Chris McClimans wrote:
>
> Here is gssklog by itself, ms2mit + gssklog, and the only combo that
> works, kinit (MIT) and gssklog.
> -chris
>
> *******************************
> Using gssklog by itself:
>
> N:\classes\auth\gssklog>klist
> klist: No credentials cache found (ticket cache API:krb5cc)
>
> N:\classes\auth\gssklog>tokens
>
> Tokens held by the Cache Manager:
>
> --End of list --
This is as expected. Witout any addition input, gssapi
or SSPI can not get a credential.
But if you use "gssklog user" it will prompt for a password like
klog would and use SSPI in this situation.
>
> N:\classes\auth\gssklog>gssklog
> SSPI-error init_sec_context failed: major:80090300 minor:0012f200
> Not enough memory is available to complete this request
>
> Problem 2 with server elm.cs.ttu.edu, trying next
> SSPI-error init_sec_context failed: major:80090300 minor:0012f1f0
> Not enough memory is available to complete this request
The Microsoft error message is misleading.I have seen this before
when our Windows Admins updated one of the AD to Windows 2003.
The AD would then start generating tickets with knvo !=0. Check
the syslogs on the gssklogd servers and see if you are getting
"Key version number ... is incorrect" messages. If so I can tell
you how to correct it.
>
> Problem 2 with server oak.cs.ttu.edu
> Failed code = 2
>
> ********************************
> Using gssklog after ms2mit:
>
> N:\classes\auth\gssklog>ms2mit
>
> N:\classes\auth\gssklog>klist
> Ticket cache: API:krb5cc
> Default principal: cmcclima@TTU.EDU
>
> Valid starting Expires Service principal
> 01/22/04 17:10:48 01/23/04 01:10:48 krbtgt/TTU.EDU@TTU.EDU
> renew until 01/22/04 18:10:48
>
> N:\classes\auth\gssklog>gssklog
> GSS-error init_sec_context failed: major:000d0000 minor:00000000
> Miscellaneous failure
> No error
> Problem 2 with server elm.cs.ttu.edu, trying next
> GSS-error init_sec_context failed: major:000d0000 minor:00000000
> Miscellaneous failure
> No error
> Problem 2 with server oak.cs.ttu.edu
> Failed code = 2
>
Not sure. Do the syslogs on the gssklogd servers have any messages?

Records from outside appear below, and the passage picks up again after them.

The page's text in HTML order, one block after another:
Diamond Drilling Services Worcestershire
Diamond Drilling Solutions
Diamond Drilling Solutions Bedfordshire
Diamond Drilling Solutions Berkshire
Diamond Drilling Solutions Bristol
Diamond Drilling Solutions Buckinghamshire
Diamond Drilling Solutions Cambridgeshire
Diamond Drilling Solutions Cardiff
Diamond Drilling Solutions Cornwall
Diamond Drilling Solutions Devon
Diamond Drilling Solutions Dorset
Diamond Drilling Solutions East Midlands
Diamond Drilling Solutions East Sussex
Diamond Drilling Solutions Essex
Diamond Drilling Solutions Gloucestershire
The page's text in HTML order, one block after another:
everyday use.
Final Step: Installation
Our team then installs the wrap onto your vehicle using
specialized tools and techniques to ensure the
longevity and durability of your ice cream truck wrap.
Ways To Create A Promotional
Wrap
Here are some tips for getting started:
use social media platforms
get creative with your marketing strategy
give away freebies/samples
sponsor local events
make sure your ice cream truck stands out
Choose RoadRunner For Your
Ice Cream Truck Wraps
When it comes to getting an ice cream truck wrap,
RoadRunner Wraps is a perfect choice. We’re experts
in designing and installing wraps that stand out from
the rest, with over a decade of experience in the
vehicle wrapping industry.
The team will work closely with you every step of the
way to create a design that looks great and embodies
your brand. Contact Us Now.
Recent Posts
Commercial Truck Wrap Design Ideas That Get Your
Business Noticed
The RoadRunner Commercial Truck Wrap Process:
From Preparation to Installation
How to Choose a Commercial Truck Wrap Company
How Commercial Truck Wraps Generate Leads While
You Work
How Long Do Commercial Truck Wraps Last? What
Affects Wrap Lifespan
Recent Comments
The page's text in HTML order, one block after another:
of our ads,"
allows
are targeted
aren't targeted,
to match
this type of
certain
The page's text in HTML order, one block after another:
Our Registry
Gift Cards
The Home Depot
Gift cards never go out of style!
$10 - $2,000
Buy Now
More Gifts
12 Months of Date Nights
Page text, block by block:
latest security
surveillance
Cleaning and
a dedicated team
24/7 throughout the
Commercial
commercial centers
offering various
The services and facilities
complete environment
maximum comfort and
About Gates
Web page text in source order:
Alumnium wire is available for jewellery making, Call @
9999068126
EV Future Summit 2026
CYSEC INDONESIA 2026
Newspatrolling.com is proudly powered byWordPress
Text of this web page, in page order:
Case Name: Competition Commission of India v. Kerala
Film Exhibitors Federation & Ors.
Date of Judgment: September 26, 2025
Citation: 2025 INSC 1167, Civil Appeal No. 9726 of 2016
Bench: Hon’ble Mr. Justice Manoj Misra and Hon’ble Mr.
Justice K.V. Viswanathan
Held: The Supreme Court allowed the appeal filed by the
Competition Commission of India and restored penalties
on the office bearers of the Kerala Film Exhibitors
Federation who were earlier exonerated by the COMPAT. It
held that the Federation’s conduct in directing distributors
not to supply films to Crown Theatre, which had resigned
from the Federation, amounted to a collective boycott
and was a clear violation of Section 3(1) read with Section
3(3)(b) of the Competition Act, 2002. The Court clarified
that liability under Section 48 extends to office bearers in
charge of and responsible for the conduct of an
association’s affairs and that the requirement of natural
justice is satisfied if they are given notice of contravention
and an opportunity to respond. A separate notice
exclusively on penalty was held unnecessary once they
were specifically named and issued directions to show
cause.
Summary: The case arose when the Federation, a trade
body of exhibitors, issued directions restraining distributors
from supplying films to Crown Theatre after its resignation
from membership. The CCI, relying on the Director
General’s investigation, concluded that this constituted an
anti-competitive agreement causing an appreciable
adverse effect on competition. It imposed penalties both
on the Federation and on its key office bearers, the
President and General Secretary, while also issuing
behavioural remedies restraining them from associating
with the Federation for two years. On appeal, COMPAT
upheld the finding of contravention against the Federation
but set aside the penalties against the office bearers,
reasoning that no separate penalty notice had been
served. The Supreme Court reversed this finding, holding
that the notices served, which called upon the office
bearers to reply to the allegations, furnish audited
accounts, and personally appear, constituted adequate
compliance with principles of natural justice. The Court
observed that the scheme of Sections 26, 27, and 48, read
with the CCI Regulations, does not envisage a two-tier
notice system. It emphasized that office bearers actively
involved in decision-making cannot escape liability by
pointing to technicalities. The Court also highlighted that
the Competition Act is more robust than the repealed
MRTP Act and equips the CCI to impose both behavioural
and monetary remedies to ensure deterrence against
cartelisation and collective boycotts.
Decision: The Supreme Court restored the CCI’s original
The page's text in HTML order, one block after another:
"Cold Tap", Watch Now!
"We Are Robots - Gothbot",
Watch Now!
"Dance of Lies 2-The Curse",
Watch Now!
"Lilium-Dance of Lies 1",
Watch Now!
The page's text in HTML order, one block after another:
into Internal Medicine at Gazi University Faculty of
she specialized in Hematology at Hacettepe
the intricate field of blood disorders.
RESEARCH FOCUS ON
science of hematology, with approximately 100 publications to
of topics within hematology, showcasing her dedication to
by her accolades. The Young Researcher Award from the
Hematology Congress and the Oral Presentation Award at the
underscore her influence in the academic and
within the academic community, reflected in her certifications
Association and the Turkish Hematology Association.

> **********************************
> Destroying the ms2mit tickets and getting MIT based tickets. then
> running gssklog:
>
> N:\classes\auth\gssklog>kdestroy
>
> N:\classes\auth\gssklog>klist
> klist: No credentials cache found (ticket cache API:krb5cc)
>
> N:\classes\auth\gssklog>kinit cmcclima@TTU.EDU
> Password for cmcclima@TTU.EDU:
>
> N:\classes\auth\gssklog>gssklog
>
> N:\classes\auth\gssklog>tokens
>
> Tokens held by the Cache Manager:
>
> User cmcclima's tokens for afs@cs.ttu.edu [Expires Jan 23 03:21]
> --End of list --
>
> N:\classes\auth\gssklog>klist
> Ticket cache: API:krb5cc
> Default principal: cmcclima@TTU.EDU
>
> Valid starting Expires Service principal
> 01/22/04 17:21:07 01/23/04 03:21:07 krbtgt/TTU.EDU@TTU.EDU
> 01/22/04 17:21:07 01/23/04 03:21:07 krbtgt/CS.TTU.EDU@TTU.EDU
> 01/22/04 17:21:16 01/23/04 03:21:07 gssklog/elm.cs.ttu.edu@CS.TTU.EDU
>
This looks correct.
> On Jan 22, 2004, at 4:44 PM, Douglas E. Engert wrote:
>
> >
> >
> > Chris McClimans wrote:
> >>
> >> David,
> >> I'm using a similar setup here at TTU.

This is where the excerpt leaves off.